Perspective

Matt Alexander on the insistence on the part of some to try to tear down the iPhone 5.

Weve made a gross over-estimation of our entitlement in the world.

I — and I’m sure Matt feels the same way — don’t think any company or product is above criticism. And Apple, the biggest company ev-ah, can certainly handle the heat. But what a collection of crap we’ve been treated to in the last week.

In a rare instance, Apple shipped a kinda lousy product with the new Maps app. Maybe that’s what makes it newsworthy? For example, do you think “Scuffgate” or “Scratchgate” or whatever we ended up calling it would have ever in a million years have happened to Samsung? I mean, there is no conceivable way that Samsung is shipping 100 percent of its phones without blemishes and with build quality that is completely immune to scratches.

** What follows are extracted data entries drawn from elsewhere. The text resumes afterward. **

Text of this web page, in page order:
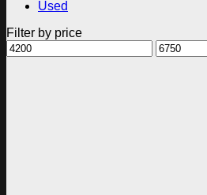
Used
Filter by price
Min
price
Max
price
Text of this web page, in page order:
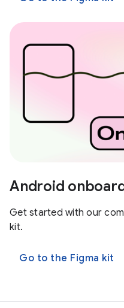
Android
Get started with our
kit.
Go to the Figma kit
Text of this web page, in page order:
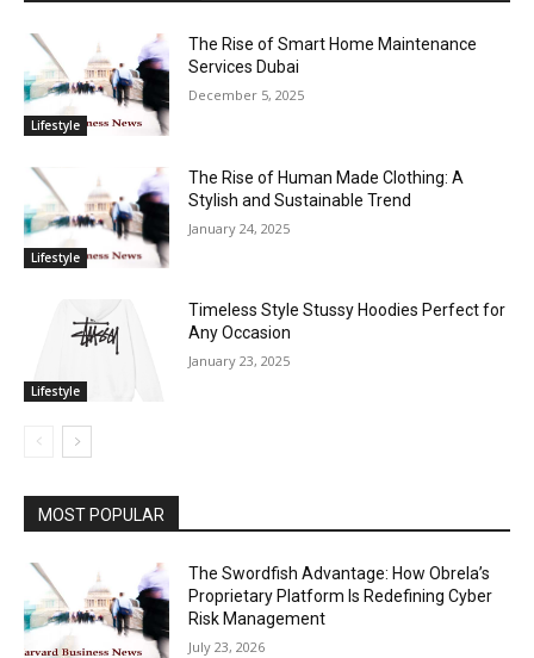
Lifestyle
The Rise of Smart Home Maintenance
Services Dubai
December 5, 2025
Lifestyle
The Rise of Human Made Clothing: A
Stylish and Sustainable Trend
January 24, 2025
Lifestyle
Timeless Style Stussy Hoodies Perfect for
Any Occasion
January 23, 2025
MOST POPULAR
The Swordfish Advantage: How Obrela’s
Proprietary Platform Is Redefining Cyber
Risk Management
July 23, 2026
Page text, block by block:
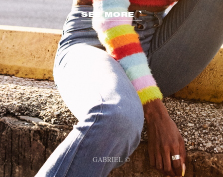
SEE MORE
GABRIEL ©
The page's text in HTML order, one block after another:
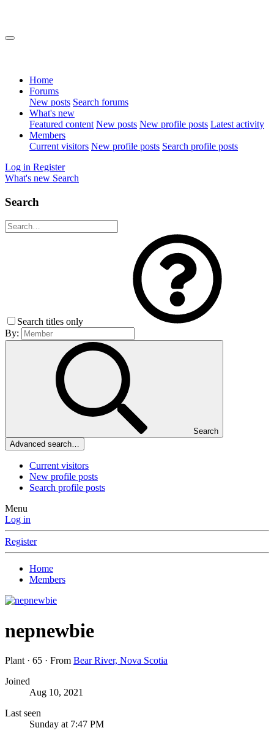
Home
Forums
New posts Search forums
What's new
Featured content New posts New profile posts Latest activity
Members
Current visitors New profile posts Search profile posts
Log in Register
What's new Search
Search
Search titles only
By:
Search
Advanced search…
Current visitors
New profile posts
Search profile posts
Menu
Log in
Register
Home
Members
nepnewbie
Plant · 65 · From Bear River, Nova Scotia
Joined
Aug 10, 2021
Last seen
Sunday at 7:47 PM
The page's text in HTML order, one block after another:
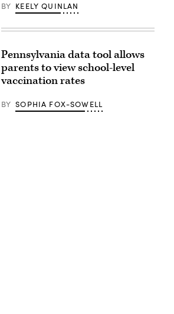
BY KEELY QUINLAN
Pennsylvania data tool allows
parents to view school-level
vaccination rates
BY SOPHIA FOX-SOWELL
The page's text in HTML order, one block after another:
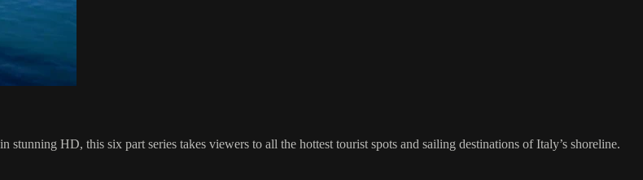
HD, this six part series takes viewers to all the hottest tourist spots and sailing destinations of Italy’s shoreline.
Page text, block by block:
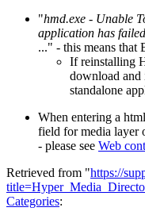
"hmd.exe - Unable
application has
..." - this means that
If reinstalling
download and
standalone
When entering a
field for media layer
- please see Web
Retrieved from "https://
Categories:
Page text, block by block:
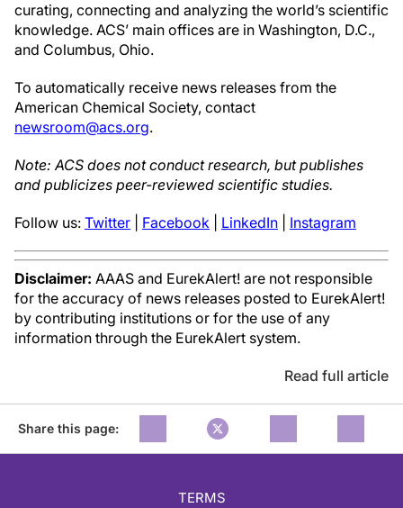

The perspective here is entirely skewed.

On the latest edition of The Talk Show, John Gruber says

I feel like every single one of these incidents — these “-gates” — is always about trade-offs. And the people wanting to blow it up refuse to acknowledge that it’s a tradeoff.

That’s galling. But the most galling thing is having the biggest collection of power tools this side of the Home Depot trying to lecture us on how “This would never have happened under Steve Jobs”. David Chartier points out what a load that is.

Michael Gartenberg, meanwhile, gets the meta point:

amazing how many people that never met Steve Jobs let alone counseled him know exactly what he would have done under every circumstance

Apple made a rare mistake and everyone lost their shit. We, as Apple fans, focus on how it’s rare and try to understand it. So many of these Apple critics, however, are just reveling in the mistake.